Merge branch 'main' into transformer-overhaul

kkozik-amplify · kkozik-amplify · commit aba419feaa0f · 2025-07-04T11:30:46.000+02:00
diff --git a/CHANGELOG.md b/CHANGELOG.md
@@ -7,7 +7,7 @@ and this project adheres to [Semantic Versioning](http://semver.org/spec/v2.0.0.
 
 ## \[Unreleased\]
 
-- Nothing yet.
+- Issue parsing interpolations and escaped interpolations in a single string. ([#239](https://github.com/amplify-education/python-hcl2/pull/239))
 
 ## \[7.2.1\] - 2025-05-16
 
diff --git a/hcl2/dict_transformer.py b/hcl2/dict_transformer.py
@@ -247,7 +247,8 @@ def heredoc_template(self, args: List) -> str:
             raise RuntimeError(f"Invalid Heredoc token: {args[0]}")
 
         trim_chars = "\n\t "
-        return f'"{match.group(2).rstrip(trim_chars)}"'
+        result = match.group(2).rstrip(trim_chars)

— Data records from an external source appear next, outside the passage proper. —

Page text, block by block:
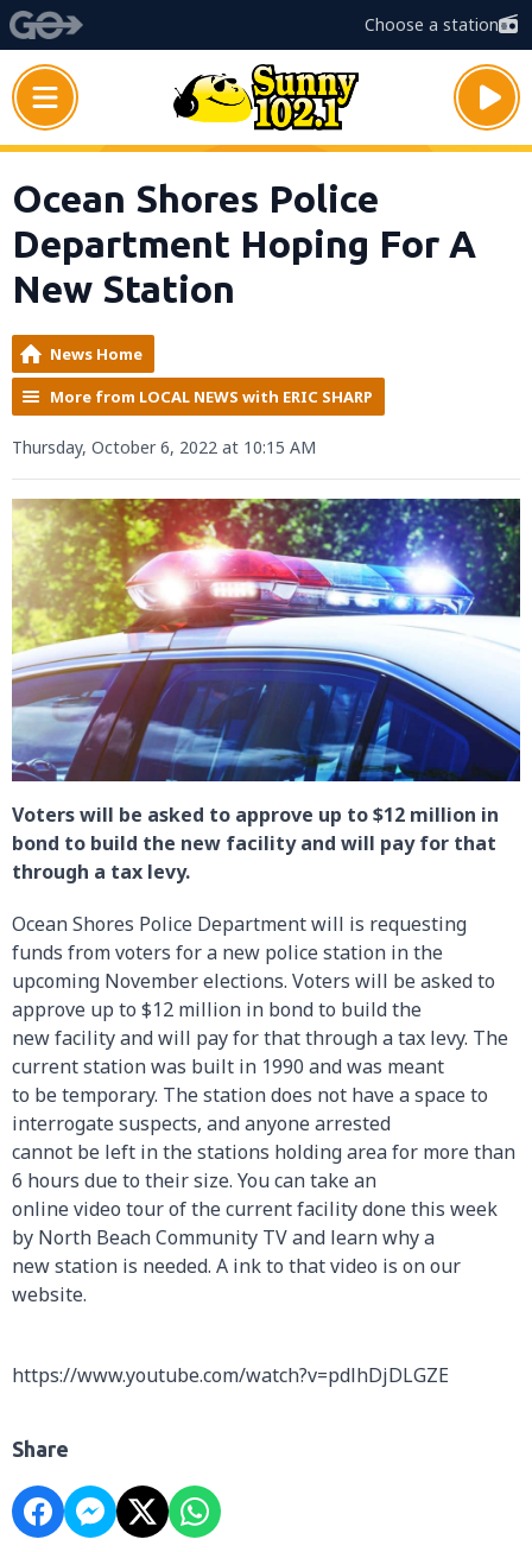
Choose a station
Ocean Shores Police
Department Hoping For A
New Station
News Home
More from LOCAL NEWS with ERIC SHARP
Thursday, October 6, 2022 at 10:15 AM
Voters will be asked to approve up to $12 million in
bond to build the new facility and will pay for that
through a tax levy.
Ocean Shores Police Department will is requesting
funds from voters for a new police station in the
upcoming November elections. Voters will be asked to
approve up to $12 million in bond to build the
new facility and will pay for that through a tax levy. The
current station was built in 1990 and was meant
to be temporary. The station does not have a space to
interrogate suspects, and anyone arrested
cannot be left in the stations holding area for more than
6 hours due to their size. You can take an
online video tour of the current facility done this week
by North Beach Community TV and learn why a
new station is needed. A ink to that video is on our
website.
https://www.youtube.com/watch?v=pdlhDjDLGZE
Share
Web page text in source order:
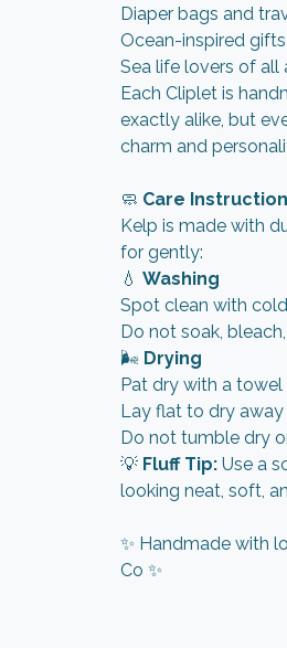
Diaper bags and
Ocean-inspired gifts
Sea life lovers of all
Each Cliplet is
exactly alike, but
charm and
🧼 Care
Kelp is made with
for gently:
💧 Washing
Spot clean with
Do not soak,
🌬️ Drying
Pat dry with a towel
Lay flat to dry
Do not tumble dry
💡 Fluff Tip:Use a
looking neat, soft,
✨ Handmade with
Co ✨

+        return f'"{result}"'
 
     def heredoc_template_trim(self, args: List) -> str:
         # See https://github.com/hashicorp/hcl2/blob/master/hcl/hclsyntax/spec.md#template-expressions
@@ -301,12 +302,17 @@ def for_object_expr(self, args: List) -> str:
         # e.g. f"{2 + 2} {{2 + 2}}" == "4 {2 + 2}"
         return f"{{{for_expr}}}"
 
-    def string_with_interpolation(self, args: List) -> str:
-        return '"' + ("".join(args)) + '"'
+    def string(self, args: List) -> str:
+        return '"' + "".join(args) + '"'
 
-    def interpolation_maybe_nested(self, args: List) -> str:
-        # return "".join(args)
-        return "${" + ("".join(args)) + "}"
+    def string_part(self, args: List) -> str:
+        value = self.to_tf_inline(args[0])
+        if value.startswith('"') and value.endswith('"'):
+            value = value[1:-1]
+        return value
+
+    def interpolation(self, args: List) -> str:
+        return '"${' + str(args[0]) + '}"'
 
     def strip_new_line_tokens(self, args: List) -> List:
         """
diff --git a/hcl2/hcl2.lark b/hcl2/hcl2.lark
@@ -1,7 +1,7 @@
 start : body
 body : (new_line_or_comment? (attribute | block))* new_line_or_comment?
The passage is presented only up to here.